Fibroblast growth factor (FGF21) has been identified as a potent metabolic regulator. Systemic administration of FGF21 to rodents and rhesus monkeys with diet-induced or genetic obesity and diabetes exerts strong antihyperglycemic and triglyceride-lowering effects and leads to reduction of body weight (13–16). Recent studies have shown that β-klotho, a single-pass transmembrane protein related to klotho, functions as a cofactor required for FGF21 signaling (17–19). Because β-klotho acts as an essential cofactor for FGF21 signaling, its expression limits the tissue-specific activities of FGF21 to the liver, pancreas, and adipose tissues, where β-klotho is predominantly expressed (17–19).
More recently, the role of FGF21 in the liver has been established; FGF21 has been shown to play an important role in regulating energy homeostasis during starvation (20–22). FGF21 is induced by fasting and is required for activation of hepatic lipid oxidation, triglyceride clearance, and ketogenesis during fasting (20–22). Despite the importance of FGF21 as a regulator of hepatic metabolism, much less is known about the role of FGF21 in adipose tissue. Additionally, the mechanisms by which FGF21 acts to regulate glucose and energy homeostasis remain unclear.

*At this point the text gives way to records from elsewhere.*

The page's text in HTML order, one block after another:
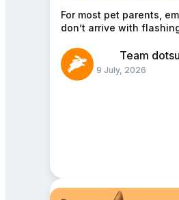
ADVICE
For most pet parents,
don’t arrive with
limp that…
Team
9 July, 2026
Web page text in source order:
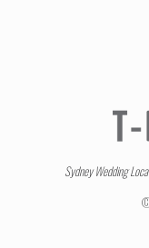
Sydney Wedding
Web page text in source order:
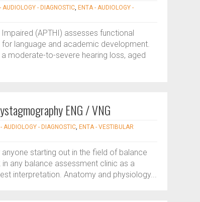
AUDIOLOGY - DIAGNOSTIC, ENTA - AUDIOLOGY -
(APTHI) assesses functional
language and academic development.
moderate-to-severe hearing loss, aged
ENG / VNG
AUDIOLOGY - DIAGNOSTIC, ENTA - VESTIBULAR
starting out in the field of balance
any balance assessment clinic as a
interpretation. Anatomy and physiology...
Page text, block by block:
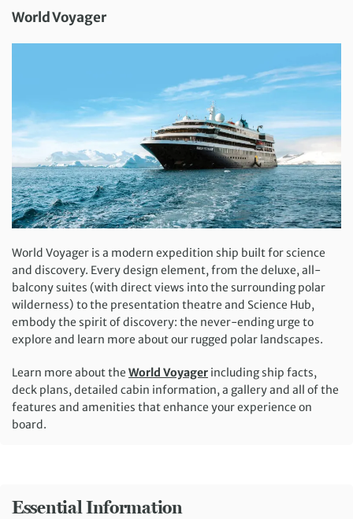
World Voyager
World Voyager is a modern expedition ship built for science
and discovery. Every design element, from the deluxe, all-
balcony suites (with direct views into the surrounding polar
wilderness) to the presentation theatre and Science Hub,
embody the spirit of discovery: the never-ending urge to
explore and learn more about our rugged polar landscapes.
Learn more about the World Voyager including ship facts,
deck plans, detailed cabin information, a gallery and all of the
features and amenities that enhance your experience on
board.
Essential Information
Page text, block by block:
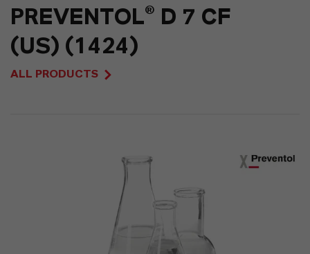
39
47
PREVENTOL® D 7 CF
(US) (1424)
ALL PRODUCTS
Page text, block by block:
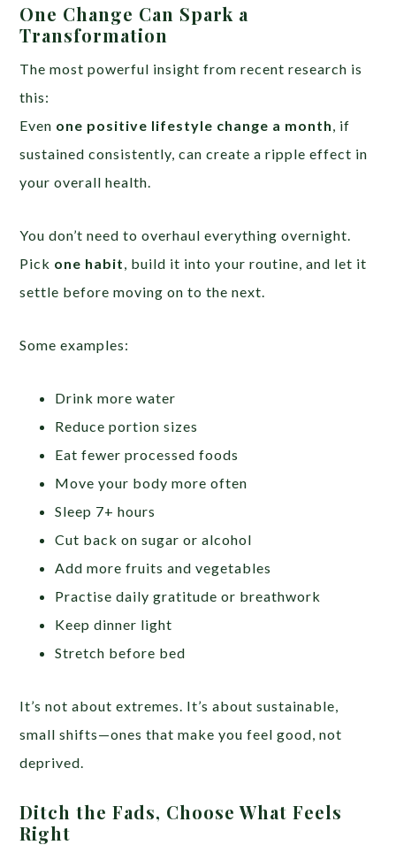
One Change Can Spark a
Transformation
The most powerful insight from recent research is
this:
Even one positive lifestyle change a month , if
sustained consistently, can create a ripple effect in
your overall health.
You don’t need to overhaul everything overnight.
Pick one habit , build it into your routine, and let it
settle before moving on to the next.
Some examples:
Drink more water
Reduce portion sizes
Eat fewer processed foods
Move your body more often
Sleep 7+ hours
Cut back on sugar or alcohol
Add more fruits and vegetables
Practise daily gratitude or breathwork
Keep dinner light
Stretch before bed
It’s not about extremes. It’s about sustainable,
small shifts—ones that make you feel good, not
deprived.
Ditch the Fads, Choose What Feels
Right
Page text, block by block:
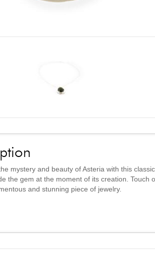
mystery and beauty of Asteria with this
the gem at the moment of its creation. Touch
and stunning piece of jewelry.
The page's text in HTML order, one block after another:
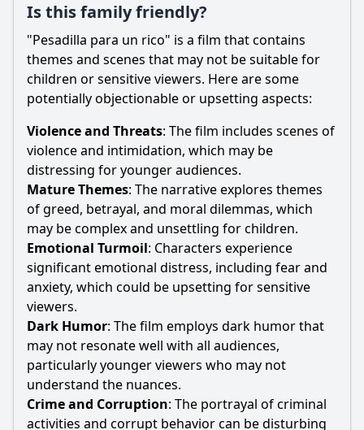
Is this family friendly?
"Pesadilla para un rico" is a film that contains
themes and scenes that may not be suitable for
children or sensitive viewers. Here are some
potentially objectionable or upsetting aspects:
Violence and Threats: The film includes scenes of
violence and intimidation, which may be
distressing for younger audiences.
Mature Themes: The narrative explores themes
of greed, betrayal, and moral dilemmas, which
may be complex and unsettling for children.
Emotional Turmoil: Characters experience
significant emotional distress, including fear and
anxiety, which could be upsetting for sensitive
viewers.
Dark Humor: The film employs dark humor that
may not resonate well with all audiences,
particularly younger viewers who may not
understand the nuances.
Crime and Corruption: The portrayal of criminal
activities and corrupt behavior can be disturbing
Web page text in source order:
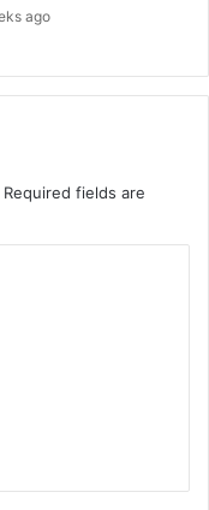
ago
Required fields are
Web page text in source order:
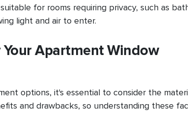
for rooms requiring privacy, such as
light and air to enter.
Apartment Window
options, it's essential to consider the
and drawbacks, so understanding these
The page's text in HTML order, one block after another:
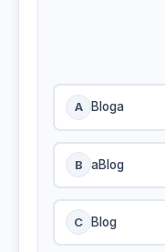
A Bloga
B aBlog
C Blog
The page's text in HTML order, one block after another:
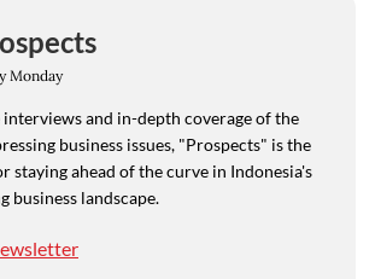
Monday
and in-depth coverage of the
business issues, "Prospects" is the
staying ahead of the curve in Indonesia's
business landscape.
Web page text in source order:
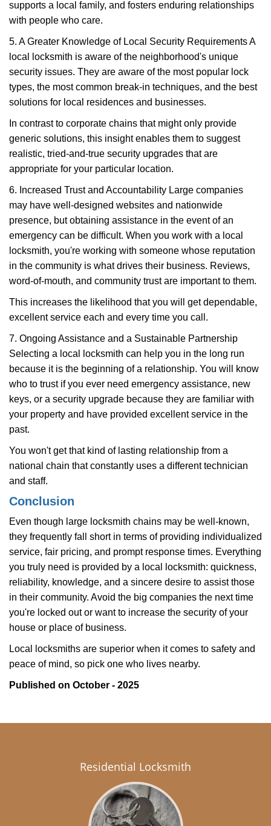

Here we demonstrate that FGF21 regulates energy expenditure by modulating AMPK and SIRT1 activities via LKB1 in adipocytes. FGF21 alters cellular NAD+ levels, resulting in activation of SIRT1 and deacetylation of its downstream targets, PGC-1α and histone 3 (H3). The activation of these key metabolic sensors results in enhancement of mitochondrial oxidative function, accounting for the beneficial metabolic effects of FGF21.
Results
FGF21 Increases AMPK Activity.
To gain insight into the mechanism by which FGF21 regulates energy expenditure, we treated 3T3-L1 adipocytes with FGF21 (4.0 μg/mL) for 3 d and analyzed the levels of activated AMPK by Western blot. FGF21 treatment robustly increased the levels of AMPK phosphorylation (p-AMPK) by 53% (P < 0.05; n = 3), but total AMPK protein (t-AMPK) levels remained unchanged (Fig. 1A). Interestingly, treatment of human differentiated adipocytes with FGF21 (4.0 μg/mL for 3 d) induced a significant (58%) increase in levels of p-AMPK (P < 0.05; n = 3), but t-AMPK protein levels were not altered (Fig. 1B). Inhibition of AMPK activity in human adipocytes with adenovirus overexpressing the dominant-negative form of the alpha2 subunit of AMPK (DN-AMPK) abolished the FGF21-stimulated increase in p-AMPK (Fig. 1B).
To explore if FGF21 increases AMPK activity in vivo, we administered recombinant human FGF21 protein to ob/ob mice for 2 wk via continuous infusion with osmotic (Azlet) pumps. Consistent with previous reports (13–16), FGF21 administration led to a significant reduction in total body weight (Fig. S1A), which was associated with a small but significant decrease in food intake at days 10 and 14 (Fig. S1B). Body/tissue composition measurements revealed a significant reduction in total body fat mass and liver lipid content in FGF21-treated animals (Fig. S1C). We analyzed the levels of phosphorylated AMPK in white adipose tissues (WAT) from vehicle- and FGF21-treated animals and found increased (53%) levels of p-AMPK (P < 0.05; n = 8) in FGF21-treated mice, indicating enhanced activation of AMPK (Fig. 1C). These data suggest that FGF21 regulates energy expenditure through activation of AMPK.
To determine if the effects of FGF21 are independent of body weight, we performed paired-feeding studies to match the body weight of vehicle-treated animals to that of FGF21-treated mice. In agreement with previous studies (13–16), nonfasted blood glucose levels were significantly decreased in FGF21-treated animals but not in vehicle-treated or paired-fed animals (Fig. S1D). An oral glucose tolerance test revealed that FGF21 treatment significantly improved glucose tolerance (Fig. S1E) and decreased the area under the curve by 45% (Fig. S1F). Importantly, the levels of p-AMPK were increased by 53% in FGF21-treated animals but were not increased in paired-fed animals (Fig. 1C). In addition, FGF21-treated animals had increased (66%) levels of phosphorylated acetyl-CoA carboxylase (p-ACC), a downstream target of AMPK (Fig. 1D). These data suggest that FGF21 can enhance the kinase activity of AMPK in vivo. These results demonstrate that the effects of FGF21 on energy homeostasis and AMPK activation are independent of changes in body weight.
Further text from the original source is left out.